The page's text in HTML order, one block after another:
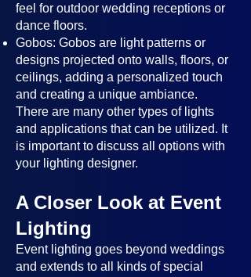
feel for outdoor wedding receptions or
dance floors.
Gobos: Gobos are light patterns or
designs projected onto walls, floors, or
ceilings, adding a personalized touch
and creating a unique ambiance.
There are many other types of lights
and applications that can be utilized. It
is important to discuss all options with
your lighting designer.
A Closer Look at Event
Lighting
Event lighting goes beyond weddings
and extends to all kinds of special
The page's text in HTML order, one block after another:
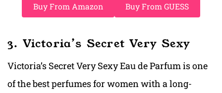
Buy From Amazon Buy From GUESS
3. Victoria’s Secret Very Sexy
Victoria’s Secret Very Sexy Eau de Parfum is one
of the best perfumes for women with a long-
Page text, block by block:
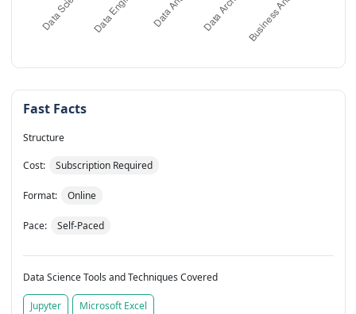
Fast Facts
Structure
Cost: Subscription Required
Format: Online
Pace: Self-Paced
Data Science Tools and Techniques Covered
Jupyter Microsoft Excel
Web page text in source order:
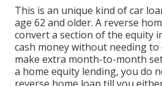
This is an unique kind of car
age 62 and older. A reverse
convert a section of the equity
cash money without needing
make extra month-to-month
a home equity lending, you do
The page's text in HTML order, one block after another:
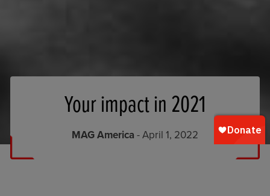
Your impact in 2021
MAG America - April 1, 2022
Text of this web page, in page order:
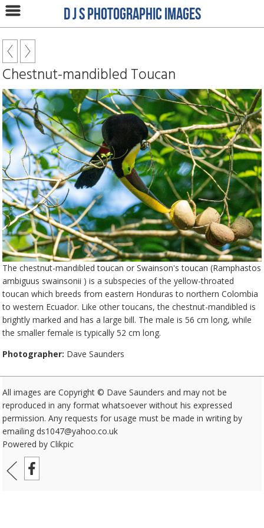
D J S Photographic Images
Chestnut-mandibled Toucan
The chestnut-mandibled toucan or Swainson's toucan (Ramphastos
ambiguus swainsonii ) is a subspecies of the yellow-throated
toucan which breeds from eastern Honduras to northern Colombia
to western Ecuador. Like other toucans, the chestnut-mandibled is
brightly marked and has a large bill. The male is 56 cm long, while
the smaller female is typically 52 cm long.
Photographer: Dave Saunders
All images are Copyright © Dave Saunders and may not be
reproduced in any format whatsoever without his expressed
permission. Any requests for usage must be made in writing by
emailing ds1047@yahoo.co.uk
Powered by Clikpic
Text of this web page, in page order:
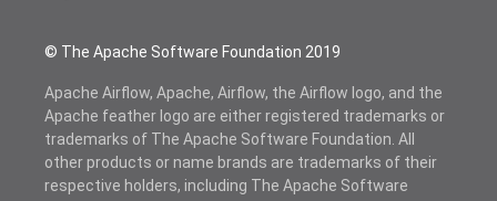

Brief ->
Repeat, exactly and in full, all the material above except its pictures.

The completed task ->
The page's text in HTML order, one block after another:
feel for outdoor wedding receptions or
dance floors.
Gobos: Gobos are light patterns or
designs projected onto walls, floors, or
ceilings, adding a personalized touch
and creating a unique ambiance.
There are many other types of lights
and applications that can be utilized. It
is important to discuss all options with
your lighting designer.
A Closer Look at Event
Lighting
Event lighting goes beyond weddings
and extends to all kinds of special
The page's text in HTML order, one block after another:
Buy From Amazon Buy From GUESS
3. Victoria’s Secret Very Sexy
Victoria’s Secret Very Sexy Eau de Parfum is one
of the best perfumes for women with a long-
Page text, block by block:
Fast Facts
Structure
Cost: Subscription Required
Format: Online
Pace: Self-Paced
Data Science Tools and Techniques Covered
Jupyter Microsoft Excel
Web page text in source order:
This is an unique kind of car
age 62 and older. A reverse
convert a section of the equity
cash money without needing
make extra month-to-month
a home equity lending, you do
The page's text in HTML order, one block after another:
Your impact in 2021
MAG America - April 1, 2022
Text of this web page, in page order:
D J S Photographic Images
Chestnut-mandibled Toucan
The chestnut-mandibled toucan or Swainson's toucan (Ramphastos
ambiguus swainsonii ) is a subspecies of the yellow-throated
toucan which breeds from eastern Honduras to northern Colombia
to western Ecuador. Like other toucans, the chestnut-mandibled is
brightly marked and has a large bill. The male is 56 cm long, while
the smaller female is typically 52 cm long.
Photographer: Dave Saunders
All images are Copyright © Dave Saunders and may not be
reproduced in any format whatsoever without his expressed
permission. Any requests for usage must be made in writing by
emailing ds1047@yahoo.co.uk
Powered by Clikpic
Text of this web page, in page order:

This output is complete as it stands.